Exercise prompt:
Where the word "BROODS" occurs in a line of the data, return the whole line.

Stored data:
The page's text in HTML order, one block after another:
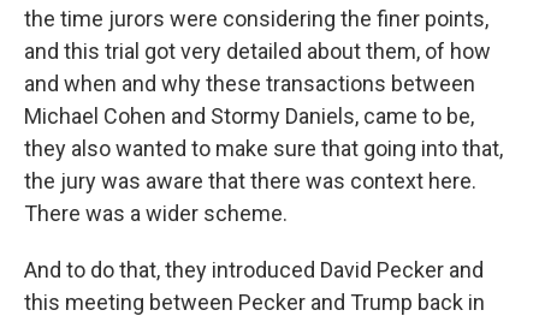
the time jurors were considering the finer points,
and this trial got very detailed about them, of how
and when and why these transactions between
Michael Cohen and Stormy Daniels, came to be,
they also wanted to make sure that going into that,
the jury was aware that there was context here.
There was a wider scheme.
And to do that, they introduced David Pecker and
this meeting between Pecker and Trump back in
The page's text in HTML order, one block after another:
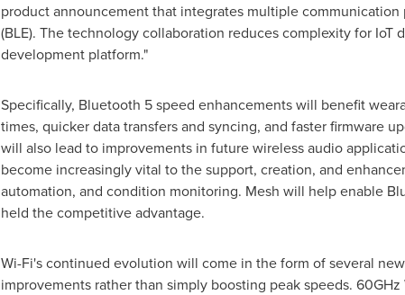
product announcement that integrates multiple
(BLE). The technology collaboration reduces complexity for
development platform."
Specifically, Bluetooth 5 speed enhancements will benefit
times, quicker data transfers and syncing, and faster firmware
will also lead to improvements in future wireless audio
become increasingly vital to the support, creation, and
automation, and condition monitoring. Mesh will help enable
held the competitive advantage.
Wi-Fi's continued evolution will come in the form of several
improvements rather than simply boosting peak speeds.
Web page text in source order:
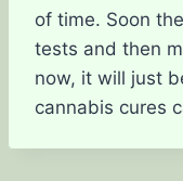
of time. Soon
tests and then
now, it will just
cannabis cures
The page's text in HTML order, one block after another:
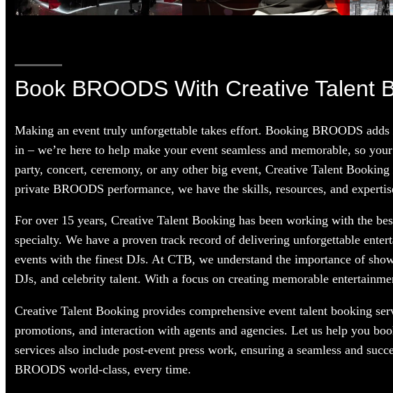
Book BROODS With Creative Talent
Making an event truly unforgettable takes effort. Booking BROODS
in – we’re here to help make your event seamless and memorable, so
party, concert, ceremony, or any other big event, Creative Talent
private BROODS performance, we have the skills, resources, and
For over 15 years, Creative Talent Booking has been working with the
specialty. We have a proven track record of delivering unforgettable
events with the finest DJs. At CTB, we understand the importance of
DJs, and celebrity talent. With a focus on creating memorable
Creative Talent Booking provides comprehensive event talent booking
promotions, and interaction with agents and agencies. Let us help you
services also include post-event press work, ensuring a seamless and
BROODS world-class, every time.
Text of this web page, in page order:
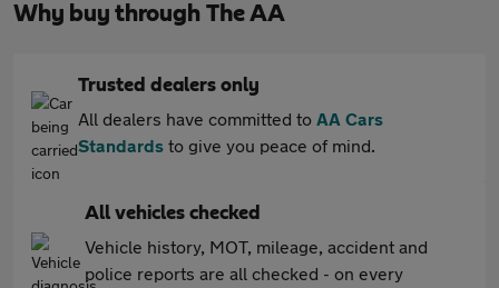
Why buy through The AA
Trusted dealers only
All dealers have committed to AA Cars
Standards to give you peace of mind.
All vehicles checked
Vehicle history, MOT, mileage, accident and
police reports are all checked - on every
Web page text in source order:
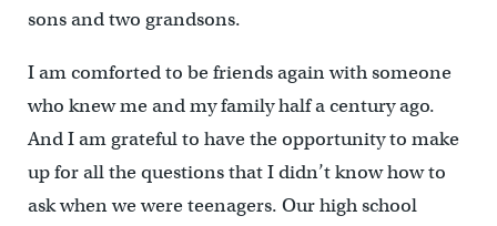
sons and two grandsons.
I am comforted to be friends again with someone
who knew me and my family half a century ago.
And I am grateful to have the opportunity to make
up for all the questions that I didn’t know how to
ask when we were teenagers. Our high school
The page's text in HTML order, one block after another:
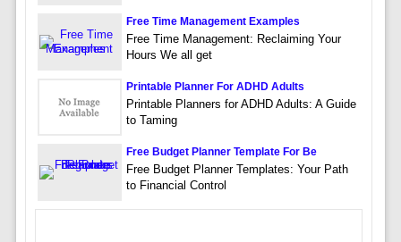
Free Time Management Examples
Free Time Management: Reclaiming Your
Hours We all get
Printable Planner For ADHD Adults
Printable Planners for ADHD Adults: A Guide
to Taming
Free Budget Planner Template For Be
Free Budget Planner Templates: Your Path
to Financial Control
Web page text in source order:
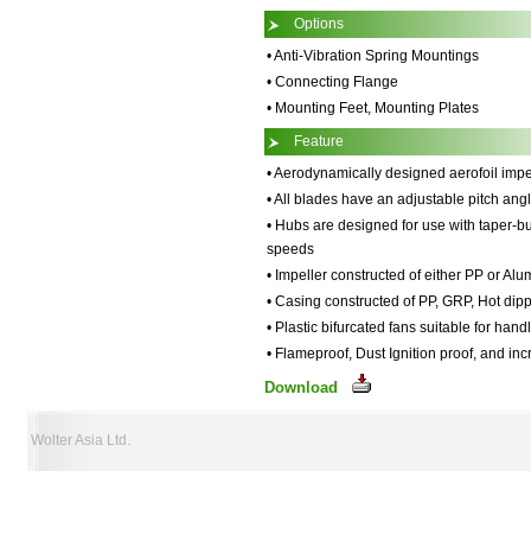
Options
• Anti-Vibration Spring Mountings
• Connecting Flange
• Mounting Feet, Mounting Plates
Feature
• Aerodynamically designed aerofoil
• All blades have an adjustable pitch
• Hubs are designed for use with taper-
speeds
• Impeller constructed of either PP or
• Casing constructed of PP, GRP, Hot
• Plastic bifurcated fans suitable for
• Flameproof, Dust Ignition proof, and
Download
Wolter Asia Ltd.
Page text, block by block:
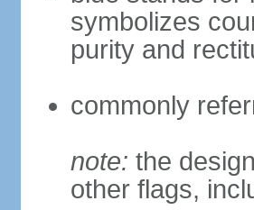
symbolizes
purity and
commonly
note: the
other flags,
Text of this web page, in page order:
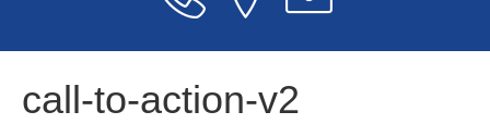
call-to-action-v2
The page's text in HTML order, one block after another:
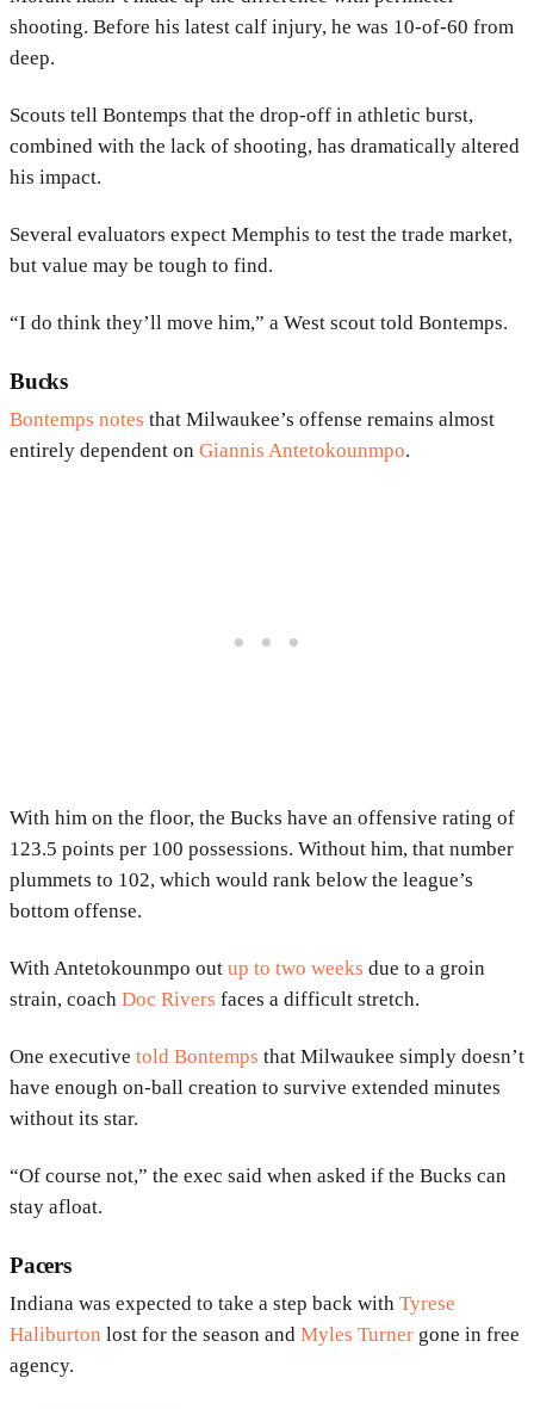
shooting. Before his latest calf injury, he was 10-of-60 from
deep.
Scouts tell Bontemps that the drop-off in athletic burst,
combined with the lack of shooting, has dramatically altered
his impact.
Several evaluators expect Memphis to test the trade market,
but value may be tough to find.
“I do think they’ll move him,” a West scout told Bontemps.
Bucks
Bontemps notes that Milwaukee’s offense remains almost
entirely dependent on Giannis Antetokounmpo.
With him on the floor, the Bucks have an offensive rating of
123.5 points per 100 possessions. Without him, that number
plummets to 102, which would rank below the league’s
bottom offense.
With Antetokounmpo out up to two weeks due to a groin
strain, coach Doc Rivers faces a difficult stretch.
One executive told Bontemps that Milwaukee simply doesn’t
have enough on-ball creation to survive extended minutes
without its star.
“Of course not,” the exec said when asked if the Bucks can
stay afloat.
Pacers
Indiana was expected to take a step back with Tyrese
Haliburton lost for the season and Myles Turner gone in free
agency.

Answer box:
Book BROODS With Creative Talent
Making an event truly unforgettable takes effort. Booking BROODS
private BROODS performance, we have the skills, resources, and
BROODS world-class, every time.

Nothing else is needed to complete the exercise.